Question

What is the differentiation of ${{e}^{a{{x}^{2}}+b}}$ ?

Answer 1

Hint: We have been asked in the problem to find the differential of an exponential function. We will apply the chain rule of differentiation in our problem, assuming ‘a’ and ‘b’ are constants. The chain rule of differentiation can be given as: $\dfrac{d\left[ f\left\{ g\left( x \right) \right\} \right]}{dx}=\dfrac{d\left[ f\left\{ g\left( x \right) \right\} \right]}{d\left[ g\left( x \right) \right]}\times \dfrac{d\left[ g\left( x \right) \right]}{dx}$ . We will also make use of the fact that the differentiation of any constant is equal to zero.

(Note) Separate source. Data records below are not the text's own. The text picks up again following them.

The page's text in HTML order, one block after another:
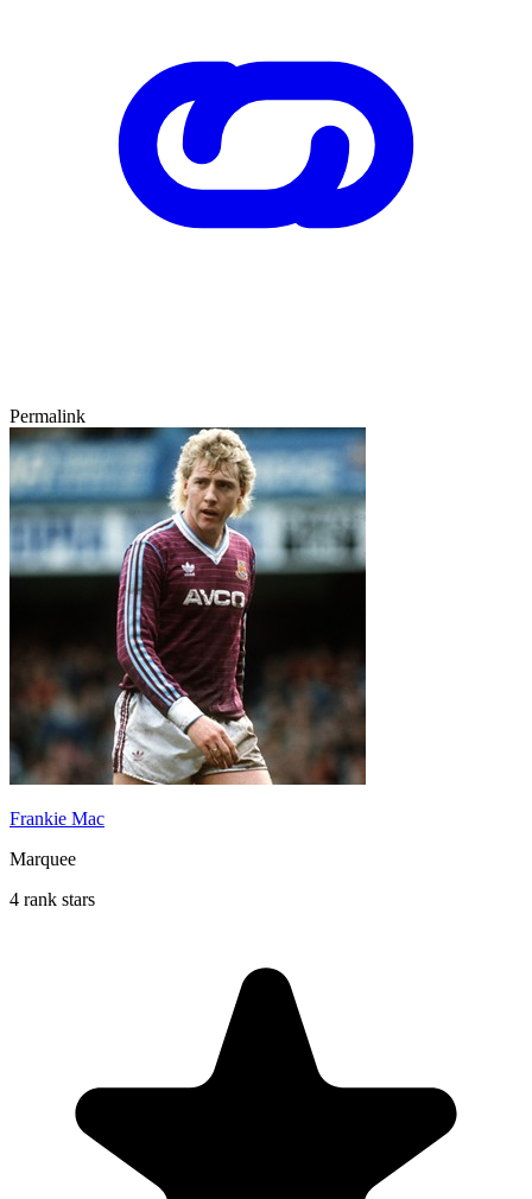
Permalink
Frankie Mac
Marquee
4 rank stars
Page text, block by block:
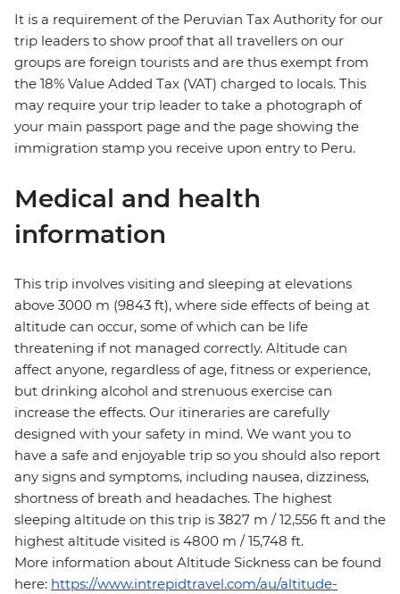
It is a requirement of the Peruvian Tax Authority for our
trip leaders to show proof that all travellers on our
groups are foreign tourists and are thus exempt from
the 18% Value Added Tax (VAT) charged to locals. This
may require your trip leader to take a photograph of
your main passport page and the page showing the
immigration stamp you receive upon entry to Peru.
Medical and health
information
This trip involves visiting and sleeping at elevations
above 3000 m (9843 ft), where side effects of being at
altitude can occur, some of which can be life
threatening if not managed correctly. Altitude can
affect anyone, regardless of age, fitness or experience,
but drinking alcohol and strenuous exercise can
increase the effects. Our itineraries are carefully
designed with your safety in mind. We want you to
have a safe and enjoyable trip so you should also report
any signs and symptoms, including nausea, dizziness,
shortness of breath and headaches. The highest
sleeping altitude on this trip is 3827 m / 12,556 ft and the
highest altitude visited is 4800 m / 15,748 ft.
More information about Altitude Sickness can be found
here: https://www.intrepidtravel.com/au/altitude-
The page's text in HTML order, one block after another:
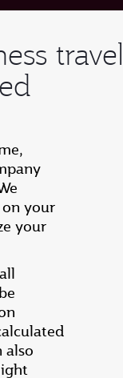
travel
your
your
also
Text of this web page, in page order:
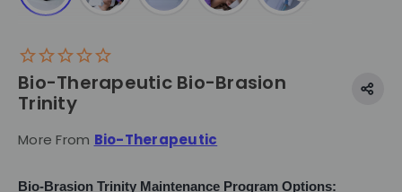
Bio-Therapeutic Bio-Brasion
Trinity
More From Bio-Therapeutic
Bio-Brasion Trinity Maintenance Program Options:
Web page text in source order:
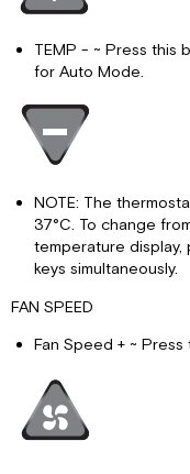
TEMP - ~ Press this
for Auto Mode.
NOTE: The
37°C. To change
temperature
keys simultaneously.
FAN SPEED
Fan Speed + ~
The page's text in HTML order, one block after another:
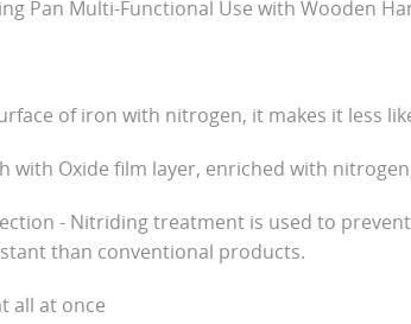
Pan Multi-Functional Use with Wooden
of iron with nitrogen, it makes it less
with Oxide film layer, enriched with
- Nitriding treatment is used to
than conventional products.
all at once
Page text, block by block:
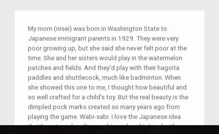
My mom (nisei) was born in Washington State to
Japanese immigrant parents in 1929. They were very
poor growing up, but she said she never felt poor at the
time. She and her sisters would play in the watermelon
patches and fields. And they'd play with their hagoita
paddles and shuttlecock, much like badminton. When
she showed this one to me, I thought how beautiful and
so well crafted for a child's toy. But the real beauty is the
dimpled pock marks created so many years ago from
playing the game. Wabi-sabi. I love the Japanese idea
that beauty and craftsmanship go hand in hand with
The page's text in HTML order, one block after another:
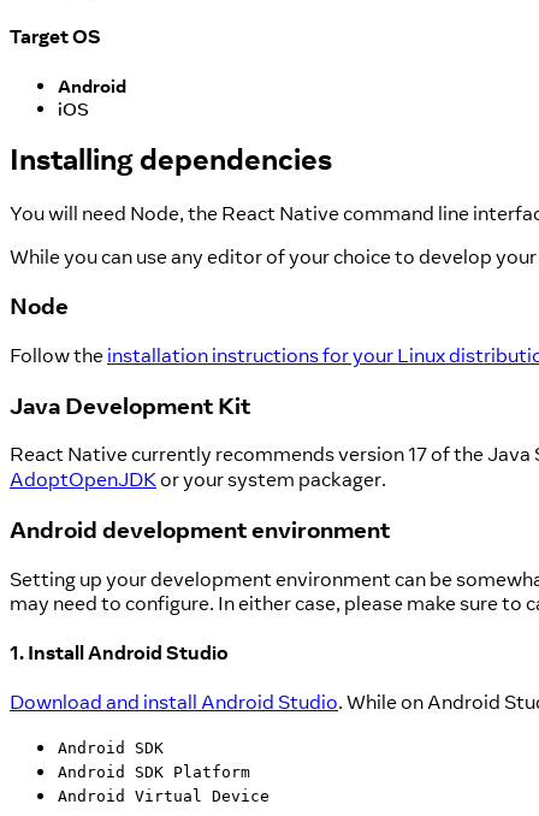
Target OS
Android
iOS
Installing dependencies
You will need Node, the React Native command line
While you can use any editor of your choice to develop
Node
Follow the installation instructions for your Linux
Java Development Kit
React Native currently recommends version 17 of the
AdoptOpenJDKor your system packager.
Android development environment
Setting up your development environment can be
may need to configure. In either case, please make sure
1. Install Android Studio
Download and install Android Studio. While on Android
Android SDK
Android SDK Platform
Android Virtual Device
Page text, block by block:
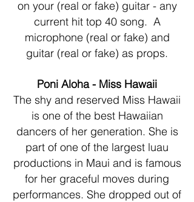
on your (real or fake) guitar - any
current hit top 40 song. A
microphone (real or fake) and
guitar (real or fake) as props.
Poni Aloha - Miss Hawaii
The shy and reserved Miss Hawaii
is one of the best Hawaiian
dancers of her generation. She is
part of one of the largest luau
productions in Maui and is famous
for her graceful moves during
performances. She dropped out of
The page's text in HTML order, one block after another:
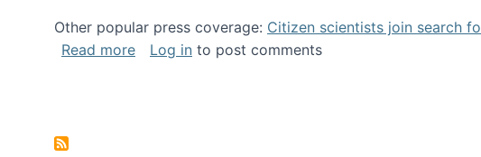
Other popular press coverage: Citizen scientists join search
Read moreabout Researchers turn to “citizen scientists” for
Log in to post comments
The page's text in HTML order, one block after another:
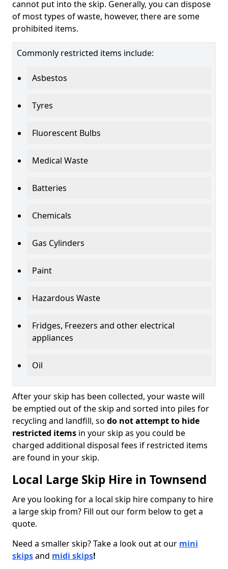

Complete step-by-step answer:
The expression given to us in our problem is equal to: ${{e}^{a{{x}^{2}}+b}}$ . Now, let us first assign some terms that we are going to use later in our problem.
Let the given term on which we need to operate a differential be given by ‘y’ . Here, ‘y’ is given to us as:
$\Rightarrow y={{e}^{a{{x}^{2}}+b}}$

Then, we need to find the differential of ‘y’ with respect to ‘x’. This can be done as follows:
$\Rightarrow \dfrac{dy}{dx}=\dfrac{d\left[ {{e}^{a{{x}^{2}}+b}} \right]}{dx}$

Applying the chain rule of differentiation on the second term, our expression can be written as:
$\Rightarrow \dfrac{dy}{dx}=\dfrac{d\left[ {{e}^{a{{x}^{2}}+b}} \right]}{d\left( a{{x}^{2}}+b \right)}\times \dfrac{d\left( a{{x}^{2}}+b \right)}{dx}$

Using the formula for differential of an exponential function, that is equal to:
$\Rightarrow \dfrac{d{{e}^{\theta }}}{d\theta }={{e}^{\theta }}$
We get our equation as:
$\begin{align}
  & \Rightarrow \dfrac{dy}{dx}=\dfrac{d\left[ {{e}^{a{{x}^{2}}+b}} \right]}{d\left( a{{x}^{2}}+b \right)}\times \dfrac{d\left( a{{x}^{2}}+b \right)}{dx} \\
 & \Rightarrow \dfrac{dy}{dx}=\left( {{e}^{a{{x}^{2}}+b}} \right)\times \dfrac{d\left( a{{x}^{2}}+b \right)}{dx} \\
 & \Rightarrow \dfrac{dy}{dx}=\left( {{e}^{a{{x}^{2}}+b}} \right)\times \left[ \dfrac{d\left( a{{x}^{2}} \right)}{dx}+\dfrac{db}{dx} \right] \\
\end{align}$

Now, using the formula for differentiating an expression raised to some power:
$\Rightarrow \dfrac{d{{\theta }^{n}}}{d\theta }=n{{\theta }^{n-1}}$

And, using the fact that the differentiation of any constant term is equal to zero. Our equation simplifies into:
$\begin{align}
  & \Rightarrow \dfrac{dy}{dx}=\left( {{e}^{a{{x}^{2}}+b}} \right)\times \left[ 2ax+0 \right] \\
 & \therefore \dfrac{dy}{dx}=2ax{{e}^{a{{x}^{2}}+b}} \\
\end{align}$

Thus, our final expression comes out to be $2ax{{e}^{a{{x}^{2}}+b}}$.
Hence, the differential of the expression ${{e}^{a{{x}^{2}}+b}}$ comes out to be $2ax{{e}^{a{{x}^{2}}+b}}$.

Note: While applying the chain rule, we should always make sure we are differentiating our fundamental equation with respect to a correct function. Finding out this function is the key to our solution. Also, while applying different formulas in the same expression, we should make sure that the formulas and calculations are correct.